» **YOUR INSTRUCTIONS**
Please repeat exactly the lines below from the one containing "in her closet." down to the one containing "would only be", both included, and nothing else.

----------

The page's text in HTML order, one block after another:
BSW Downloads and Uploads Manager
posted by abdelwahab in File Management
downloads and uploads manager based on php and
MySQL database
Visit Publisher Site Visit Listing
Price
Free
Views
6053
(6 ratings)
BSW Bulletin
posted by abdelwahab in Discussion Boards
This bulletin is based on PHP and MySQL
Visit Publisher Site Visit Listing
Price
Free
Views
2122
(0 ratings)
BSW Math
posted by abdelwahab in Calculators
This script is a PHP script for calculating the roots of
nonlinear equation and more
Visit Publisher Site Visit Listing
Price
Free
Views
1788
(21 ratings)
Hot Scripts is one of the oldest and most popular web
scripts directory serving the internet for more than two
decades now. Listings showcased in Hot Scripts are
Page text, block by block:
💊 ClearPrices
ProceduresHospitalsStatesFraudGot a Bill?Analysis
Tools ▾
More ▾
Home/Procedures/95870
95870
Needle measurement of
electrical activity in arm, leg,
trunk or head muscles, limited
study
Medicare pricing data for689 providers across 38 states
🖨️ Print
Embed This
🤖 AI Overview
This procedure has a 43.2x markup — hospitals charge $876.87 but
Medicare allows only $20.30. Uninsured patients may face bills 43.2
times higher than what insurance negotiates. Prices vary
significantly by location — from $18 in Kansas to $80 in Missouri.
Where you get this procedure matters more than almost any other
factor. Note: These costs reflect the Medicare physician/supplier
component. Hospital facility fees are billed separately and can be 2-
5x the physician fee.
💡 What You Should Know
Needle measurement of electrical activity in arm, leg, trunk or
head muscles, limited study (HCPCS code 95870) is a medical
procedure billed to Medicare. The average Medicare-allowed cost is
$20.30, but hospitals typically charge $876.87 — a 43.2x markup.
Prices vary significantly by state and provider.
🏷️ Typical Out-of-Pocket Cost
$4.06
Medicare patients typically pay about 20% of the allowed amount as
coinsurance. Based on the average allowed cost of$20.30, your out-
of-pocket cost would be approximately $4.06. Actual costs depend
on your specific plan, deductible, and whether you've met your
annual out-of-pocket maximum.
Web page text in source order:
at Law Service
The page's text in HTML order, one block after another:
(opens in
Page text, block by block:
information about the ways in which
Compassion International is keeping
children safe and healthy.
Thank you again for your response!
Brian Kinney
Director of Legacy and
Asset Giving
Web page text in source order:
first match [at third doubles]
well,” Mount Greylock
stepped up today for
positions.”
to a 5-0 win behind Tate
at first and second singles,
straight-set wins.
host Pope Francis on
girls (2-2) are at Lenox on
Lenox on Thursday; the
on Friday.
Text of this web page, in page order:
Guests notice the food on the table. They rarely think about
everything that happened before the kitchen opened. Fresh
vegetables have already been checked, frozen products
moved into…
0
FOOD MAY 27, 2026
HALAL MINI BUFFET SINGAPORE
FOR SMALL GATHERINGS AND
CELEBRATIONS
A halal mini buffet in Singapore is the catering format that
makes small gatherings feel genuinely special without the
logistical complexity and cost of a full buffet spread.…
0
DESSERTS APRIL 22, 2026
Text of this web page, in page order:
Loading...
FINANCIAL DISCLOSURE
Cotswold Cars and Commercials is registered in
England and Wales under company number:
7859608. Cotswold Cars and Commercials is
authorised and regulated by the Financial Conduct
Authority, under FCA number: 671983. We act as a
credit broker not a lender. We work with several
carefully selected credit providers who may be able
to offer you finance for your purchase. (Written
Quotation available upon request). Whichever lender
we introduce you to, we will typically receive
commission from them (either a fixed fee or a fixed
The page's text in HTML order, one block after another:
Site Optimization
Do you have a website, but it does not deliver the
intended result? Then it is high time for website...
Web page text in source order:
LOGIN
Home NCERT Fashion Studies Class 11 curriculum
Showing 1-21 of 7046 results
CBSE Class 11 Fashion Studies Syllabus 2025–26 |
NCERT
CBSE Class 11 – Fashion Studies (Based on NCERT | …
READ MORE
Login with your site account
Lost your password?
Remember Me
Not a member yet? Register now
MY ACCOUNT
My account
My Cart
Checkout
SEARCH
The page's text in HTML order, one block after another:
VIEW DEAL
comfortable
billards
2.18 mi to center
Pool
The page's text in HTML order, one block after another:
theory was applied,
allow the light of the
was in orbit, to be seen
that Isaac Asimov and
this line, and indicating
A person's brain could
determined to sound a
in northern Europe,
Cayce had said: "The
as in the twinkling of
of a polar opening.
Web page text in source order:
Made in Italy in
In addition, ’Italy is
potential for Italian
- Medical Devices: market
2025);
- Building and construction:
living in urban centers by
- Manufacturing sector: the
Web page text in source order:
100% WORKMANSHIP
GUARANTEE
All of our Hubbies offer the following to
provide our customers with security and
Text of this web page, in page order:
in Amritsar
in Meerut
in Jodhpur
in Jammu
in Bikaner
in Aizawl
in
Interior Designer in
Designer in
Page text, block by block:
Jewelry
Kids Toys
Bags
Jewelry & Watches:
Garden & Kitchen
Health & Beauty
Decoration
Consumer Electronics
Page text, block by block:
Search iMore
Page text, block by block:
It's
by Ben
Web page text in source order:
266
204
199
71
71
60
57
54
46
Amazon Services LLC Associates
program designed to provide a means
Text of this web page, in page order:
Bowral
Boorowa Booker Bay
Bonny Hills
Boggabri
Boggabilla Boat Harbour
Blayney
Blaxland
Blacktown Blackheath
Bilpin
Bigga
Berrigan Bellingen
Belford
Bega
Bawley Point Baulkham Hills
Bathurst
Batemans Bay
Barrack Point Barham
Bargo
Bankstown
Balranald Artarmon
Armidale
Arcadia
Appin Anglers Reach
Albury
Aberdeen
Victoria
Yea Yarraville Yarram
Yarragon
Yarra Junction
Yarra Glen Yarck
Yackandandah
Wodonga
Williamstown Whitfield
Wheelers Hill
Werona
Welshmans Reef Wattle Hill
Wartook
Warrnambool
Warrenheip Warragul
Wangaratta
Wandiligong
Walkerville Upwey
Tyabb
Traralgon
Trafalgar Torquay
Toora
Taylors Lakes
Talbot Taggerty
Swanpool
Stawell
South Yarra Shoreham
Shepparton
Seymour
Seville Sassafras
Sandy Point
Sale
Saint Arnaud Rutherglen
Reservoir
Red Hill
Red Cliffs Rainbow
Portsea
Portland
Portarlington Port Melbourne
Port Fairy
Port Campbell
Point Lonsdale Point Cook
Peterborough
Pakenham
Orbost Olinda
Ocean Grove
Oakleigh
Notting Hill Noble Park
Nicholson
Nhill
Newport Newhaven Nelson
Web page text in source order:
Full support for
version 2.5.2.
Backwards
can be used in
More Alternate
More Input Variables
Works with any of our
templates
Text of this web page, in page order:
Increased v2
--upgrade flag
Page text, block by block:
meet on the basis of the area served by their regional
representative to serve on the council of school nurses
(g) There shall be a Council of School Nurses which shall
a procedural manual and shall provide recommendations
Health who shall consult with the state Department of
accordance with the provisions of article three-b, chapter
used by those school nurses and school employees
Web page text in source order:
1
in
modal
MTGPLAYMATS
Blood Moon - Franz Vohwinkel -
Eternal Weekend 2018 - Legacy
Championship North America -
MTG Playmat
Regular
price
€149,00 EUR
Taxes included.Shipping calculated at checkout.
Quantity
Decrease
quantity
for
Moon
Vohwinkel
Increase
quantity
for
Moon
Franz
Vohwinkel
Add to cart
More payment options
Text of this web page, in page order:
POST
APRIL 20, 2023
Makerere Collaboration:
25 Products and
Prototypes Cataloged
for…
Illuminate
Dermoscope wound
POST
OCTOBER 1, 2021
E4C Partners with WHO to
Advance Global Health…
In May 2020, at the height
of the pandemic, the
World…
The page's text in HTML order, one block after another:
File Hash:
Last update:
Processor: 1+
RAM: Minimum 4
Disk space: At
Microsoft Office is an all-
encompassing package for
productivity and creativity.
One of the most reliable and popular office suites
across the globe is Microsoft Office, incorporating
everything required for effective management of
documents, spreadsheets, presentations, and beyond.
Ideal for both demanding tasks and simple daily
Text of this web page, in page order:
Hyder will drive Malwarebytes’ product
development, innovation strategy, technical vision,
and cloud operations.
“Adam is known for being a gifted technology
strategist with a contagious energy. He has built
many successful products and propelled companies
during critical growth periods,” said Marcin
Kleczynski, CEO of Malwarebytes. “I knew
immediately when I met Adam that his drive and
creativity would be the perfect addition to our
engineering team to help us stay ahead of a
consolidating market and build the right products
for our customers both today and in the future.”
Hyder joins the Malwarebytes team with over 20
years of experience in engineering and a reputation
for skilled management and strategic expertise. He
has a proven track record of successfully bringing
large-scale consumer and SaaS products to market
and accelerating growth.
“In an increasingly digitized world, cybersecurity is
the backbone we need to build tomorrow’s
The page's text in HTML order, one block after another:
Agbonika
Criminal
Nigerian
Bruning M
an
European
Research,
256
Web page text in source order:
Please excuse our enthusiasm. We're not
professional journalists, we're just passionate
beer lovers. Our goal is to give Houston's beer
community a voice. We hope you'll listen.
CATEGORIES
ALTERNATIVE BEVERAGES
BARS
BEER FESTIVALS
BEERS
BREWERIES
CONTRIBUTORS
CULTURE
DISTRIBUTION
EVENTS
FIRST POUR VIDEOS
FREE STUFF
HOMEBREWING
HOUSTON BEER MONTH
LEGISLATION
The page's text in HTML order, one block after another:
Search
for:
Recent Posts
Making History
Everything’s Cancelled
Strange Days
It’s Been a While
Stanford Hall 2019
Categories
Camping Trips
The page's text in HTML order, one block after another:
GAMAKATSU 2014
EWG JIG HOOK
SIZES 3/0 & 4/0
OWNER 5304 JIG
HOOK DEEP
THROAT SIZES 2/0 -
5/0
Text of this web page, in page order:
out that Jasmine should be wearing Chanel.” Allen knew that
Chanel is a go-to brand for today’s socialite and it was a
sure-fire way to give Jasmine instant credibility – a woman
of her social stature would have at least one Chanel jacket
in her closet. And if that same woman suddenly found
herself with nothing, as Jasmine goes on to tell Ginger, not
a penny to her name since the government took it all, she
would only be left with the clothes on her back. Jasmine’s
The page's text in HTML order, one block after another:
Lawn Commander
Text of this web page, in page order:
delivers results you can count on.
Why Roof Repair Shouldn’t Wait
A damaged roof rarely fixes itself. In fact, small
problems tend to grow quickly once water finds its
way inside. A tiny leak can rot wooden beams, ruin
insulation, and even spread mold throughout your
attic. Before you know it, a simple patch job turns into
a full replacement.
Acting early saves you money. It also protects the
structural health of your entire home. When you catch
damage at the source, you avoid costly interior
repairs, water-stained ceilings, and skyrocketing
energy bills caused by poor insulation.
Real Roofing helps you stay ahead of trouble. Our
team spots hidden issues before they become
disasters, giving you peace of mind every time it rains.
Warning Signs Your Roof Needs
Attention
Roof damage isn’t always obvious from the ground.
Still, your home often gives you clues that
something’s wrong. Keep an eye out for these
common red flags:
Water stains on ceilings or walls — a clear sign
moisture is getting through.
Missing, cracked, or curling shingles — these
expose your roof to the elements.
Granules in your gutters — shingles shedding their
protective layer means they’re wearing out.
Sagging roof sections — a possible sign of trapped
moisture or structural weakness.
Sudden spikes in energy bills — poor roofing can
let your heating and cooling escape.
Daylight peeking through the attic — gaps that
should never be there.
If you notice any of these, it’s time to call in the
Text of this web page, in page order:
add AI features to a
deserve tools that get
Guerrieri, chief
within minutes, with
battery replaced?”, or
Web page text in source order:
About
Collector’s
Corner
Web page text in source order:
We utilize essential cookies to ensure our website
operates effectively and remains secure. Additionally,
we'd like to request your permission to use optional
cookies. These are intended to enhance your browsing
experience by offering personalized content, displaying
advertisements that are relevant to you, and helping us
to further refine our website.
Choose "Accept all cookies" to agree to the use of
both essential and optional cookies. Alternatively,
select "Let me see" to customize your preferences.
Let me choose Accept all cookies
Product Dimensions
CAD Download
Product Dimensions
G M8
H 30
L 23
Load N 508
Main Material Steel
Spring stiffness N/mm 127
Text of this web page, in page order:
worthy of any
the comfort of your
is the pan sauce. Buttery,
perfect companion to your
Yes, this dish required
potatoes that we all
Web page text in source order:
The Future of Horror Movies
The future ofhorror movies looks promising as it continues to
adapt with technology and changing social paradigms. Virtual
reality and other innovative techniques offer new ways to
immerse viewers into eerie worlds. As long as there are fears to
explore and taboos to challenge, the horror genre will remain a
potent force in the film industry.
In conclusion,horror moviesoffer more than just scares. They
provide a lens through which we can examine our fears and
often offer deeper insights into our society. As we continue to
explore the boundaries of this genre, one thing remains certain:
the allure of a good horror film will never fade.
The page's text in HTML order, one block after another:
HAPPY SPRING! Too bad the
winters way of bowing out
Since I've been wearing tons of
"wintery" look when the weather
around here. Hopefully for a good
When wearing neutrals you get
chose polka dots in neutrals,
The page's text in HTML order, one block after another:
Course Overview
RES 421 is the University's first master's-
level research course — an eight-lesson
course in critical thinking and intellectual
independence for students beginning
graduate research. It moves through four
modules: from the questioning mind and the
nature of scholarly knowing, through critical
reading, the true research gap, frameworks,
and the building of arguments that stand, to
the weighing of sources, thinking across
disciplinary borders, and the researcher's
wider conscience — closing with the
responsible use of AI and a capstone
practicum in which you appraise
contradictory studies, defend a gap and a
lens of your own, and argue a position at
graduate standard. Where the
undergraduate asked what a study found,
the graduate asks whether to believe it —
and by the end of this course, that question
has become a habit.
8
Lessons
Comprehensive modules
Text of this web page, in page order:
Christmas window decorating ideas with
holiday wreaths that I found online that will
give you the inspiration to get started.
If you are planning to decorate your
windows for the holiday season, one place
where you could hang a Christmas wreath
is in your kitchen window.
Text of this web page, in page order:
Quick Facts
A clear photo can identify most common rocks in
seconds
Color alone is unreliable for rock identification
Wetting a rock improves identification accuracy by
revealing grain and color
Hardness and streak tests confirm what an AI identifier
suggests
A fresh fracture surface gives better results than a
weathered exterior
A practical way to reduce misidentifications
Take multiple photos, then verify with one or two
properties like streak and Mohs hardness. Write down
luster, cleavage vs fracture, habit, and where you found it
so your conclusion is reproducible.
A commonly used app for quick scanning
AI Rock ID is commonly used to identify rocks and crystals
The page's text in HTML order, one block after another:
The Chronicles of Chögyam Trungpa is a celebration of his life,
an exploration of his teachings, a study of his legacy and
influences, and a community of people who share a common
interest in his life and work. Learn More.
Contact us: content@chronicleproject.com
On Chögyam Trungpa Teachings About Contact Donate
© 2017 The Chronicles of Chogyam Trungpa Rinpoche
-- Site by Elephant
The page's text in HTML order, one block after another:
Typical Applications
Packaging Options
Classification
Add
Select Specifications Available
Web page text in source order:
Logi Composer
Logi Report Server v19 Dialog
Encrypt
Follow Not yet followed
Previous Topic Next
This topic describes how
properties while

----------

» **RESULT**
in her closet. And if that same woman suddenly found
herself with nothing, as Jasmine goes on to tell Ginger, not
a penny to her name since the government took it all, she
would only be left with the clothes on her back. Jasmine’s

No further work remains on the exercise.